The thing is, we can’t observe all these trajectories; we can only observe one. If you understand the paradox of Schrödinger’s cat, you understand how a cat in a box, completely isolated from the outside world so that you can’t observe him in any way (sight, sound or measuring vital signs), can be simultaneously dead and alive at the same time. He actually doesn’t become only one or the other until you open the box and check on him. When you try to observe the action of a particle on the quantum level, it stops behaving by the rules of quantum mechanics and starts acting like the baseball–you only see it going in a single direction at a single speed. But just because you can’t observe the “quantum” alternatives to what you measure doesn’t mean those alternatives aren’t there–you just can’t observe them. That’s why the world looks to us like everything behaves more like baseballs than electrons. And that’s why you can only perceive what happens in your own “quantum” reality.
Caltech cosmologist Ranga-Ram Chary has proposed that a “bright spot” in the cosmic background radiation is actually an area of space where another universe has come into contact with our own. The European Space Agency‘s Planck telescope mapped out the cosmic background radiation (CMB) from 2009 to 2013 and Chary found, from the results, a “patch” of light in one area that was 4,500 times brighter than current models predicted. Chary proposed that this other “universe” is highly energetic, packed with energetic particles.

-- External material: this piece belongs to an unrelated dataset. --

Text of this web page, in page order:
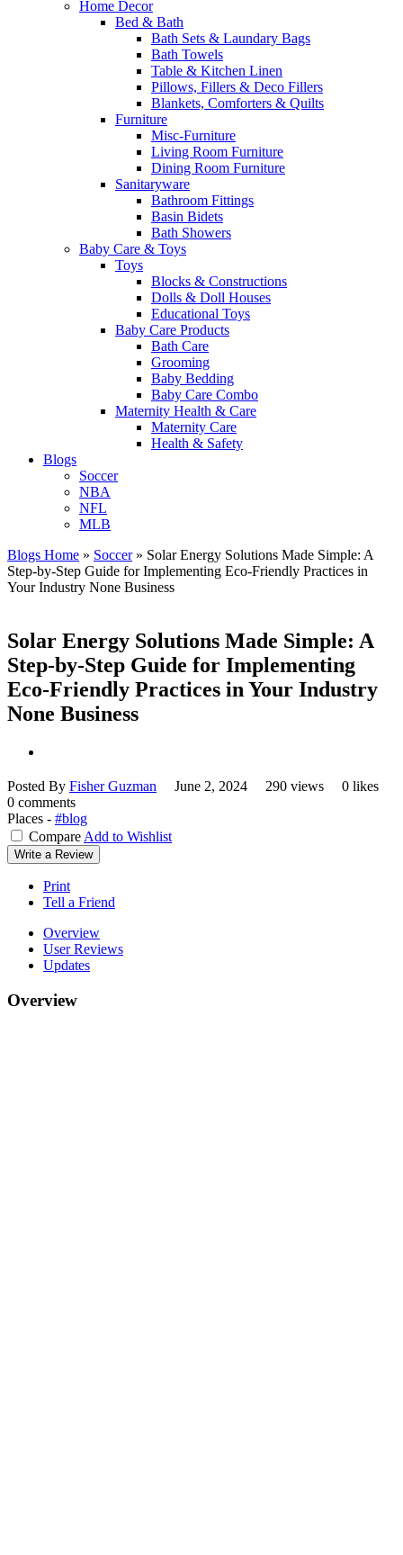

What Chary says may or may not turn out to be true. This bright patch may or may not be evidence of other universes in physical contact with our own. But this would not be related to the Berenstain Bears phenomenon. Chary’s parallel universe would occupy a separate, distant space than our own; there’s no “leaking” that would occur to move you from one universe to another. That could only be explained by the “quantum” parallel universes I explained earlier. I cannot think of any way that a person could move from one universe to another in this scenario (apparently, neither can the physics community), but quantum parallel universes exist in the same space as our own. So if you think you spell it Berenstein because you’re from a parallel universe, the quantum explanation seems to fit best.